How long do I plan on investing for?
If you are long term investor who knows they won’t need to access these funds for a long period of time e.g. 10 years + then investing in shares seems appropriate.
However, if you are saving for a deposit for your first house and may need to access these funds in the next few years then investing in high risk assets is probably not the most suitable strategy
What is your attitude towards investment risk?
A lot of people in the 2000s held bank shares as they were seen as a low risk investment that paid a good dividend. Equities are a high-risk asset class it doesn’t matter how strong their balance sheet may look or how good their income projections are, there can be extreme volatility in the short term.
If you are a low risk investor that is going to lose sleep if your investment drops 10% then buying shares probably isn’t something you should be doing.
What is the remainder of my investment portfolio invested in?
If your entire portfolio is invested in equities then perhaps diversifying your portfolio across other asset classes like property, commodities, cash and bonds is something you should consider.
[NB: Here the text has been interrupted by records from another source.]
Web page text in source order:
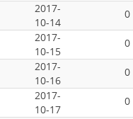
2017-
10-14
0
2017-
10-15
0
2017-
10-16
0
2017-
10-17
0

If you have a well-diversified portfolio in place that holds a number of different asset classes, spread across different regions and business sectors then buying a small amount of AIB shares might not be a bad idea.
Do I have a financial plan in place?
This is the most important question of all. Our view at Metis Ireland is that your investment decisions need to be driven by your financial plan not by the potential returns on offer from a fund manager or financial advisor.
Before anyone gives you investment advice they should know, when you want to retire, how much income you will need in retirement, what other assets you hold and what your lifestyle and financial goals are.
Only after someone has this level of insight into your personal situation can they really recommend the most suitable investment strategy for you.
Cian Callaghan QFA RPA MSC
Head of Operations and Financial Planning
Metis Ireland Financial Planning Ltd t/a Metis Ireland is regulated by the Central Bank of Ireland.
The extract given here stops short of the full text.